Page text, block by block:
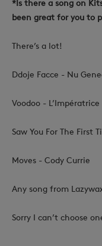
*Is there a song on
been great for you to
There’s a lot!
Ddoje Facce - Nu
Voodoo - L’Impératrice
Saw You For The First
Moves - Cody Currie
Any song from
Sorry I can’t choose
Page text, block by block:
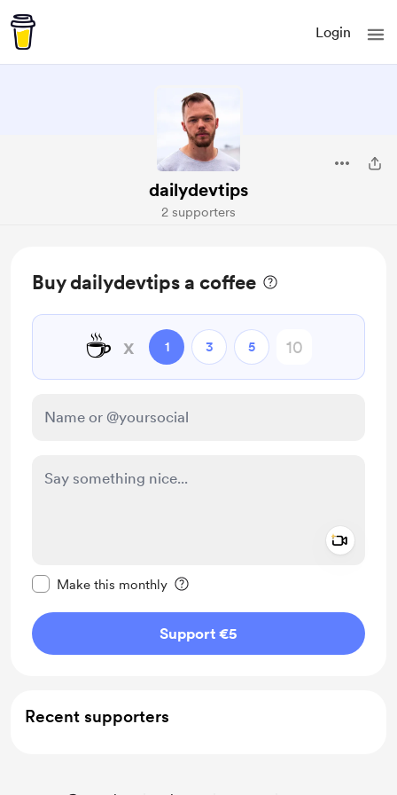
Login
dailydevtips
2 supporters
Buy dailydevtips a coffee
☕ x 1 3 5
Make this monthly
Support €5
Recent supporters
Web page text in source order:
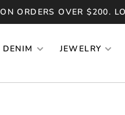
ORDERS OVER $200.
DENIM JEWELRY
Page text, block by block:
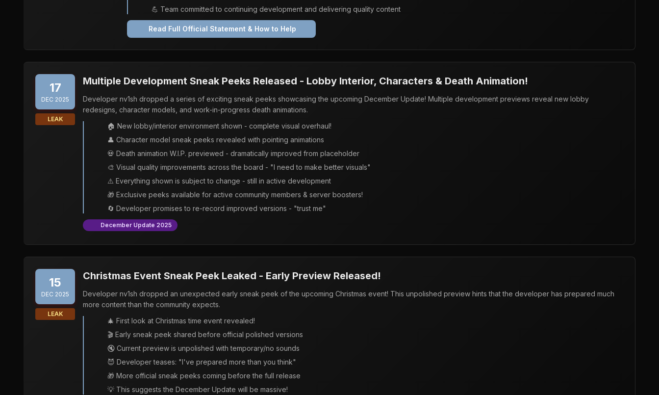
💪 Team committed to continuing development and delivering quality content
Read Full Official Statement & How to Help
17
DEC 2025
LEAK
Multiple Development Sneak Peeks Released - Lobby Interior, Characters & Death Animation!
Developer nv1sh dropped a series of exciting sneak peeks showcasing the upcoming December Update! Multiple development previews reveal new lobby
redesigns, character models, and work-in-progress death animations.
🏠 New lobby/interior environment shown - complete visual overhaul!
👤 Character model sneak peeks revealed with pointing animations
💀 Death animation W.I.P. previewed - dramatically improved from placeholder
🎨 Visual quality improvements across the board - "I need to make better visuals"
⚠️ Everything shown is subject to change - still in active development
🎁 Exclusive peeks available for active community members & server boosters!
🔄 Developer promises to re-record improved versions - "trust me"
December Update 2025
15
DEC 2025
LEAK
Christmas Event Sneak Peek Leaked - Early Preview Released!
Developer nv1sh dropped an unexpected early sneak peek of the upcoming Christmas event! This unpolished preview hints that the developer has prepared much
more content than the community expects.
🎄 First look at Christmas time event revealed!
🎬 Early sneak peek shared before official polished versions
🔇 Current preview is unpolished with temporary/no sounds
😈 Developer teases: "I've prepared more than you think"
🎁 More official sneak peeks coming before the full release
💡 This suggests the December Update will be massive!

**Exercise objective**
Go through the records and pull out each line that includes the word "Multiple".

**Output**
Multiple Development Sneak Peeks Released - Lobby Interior, Characters & Death Animation!
Developer nv1sh dropped a series of exciting sneak peeks showcasing the upcoming December Update! Multiple development previews reveal new lobby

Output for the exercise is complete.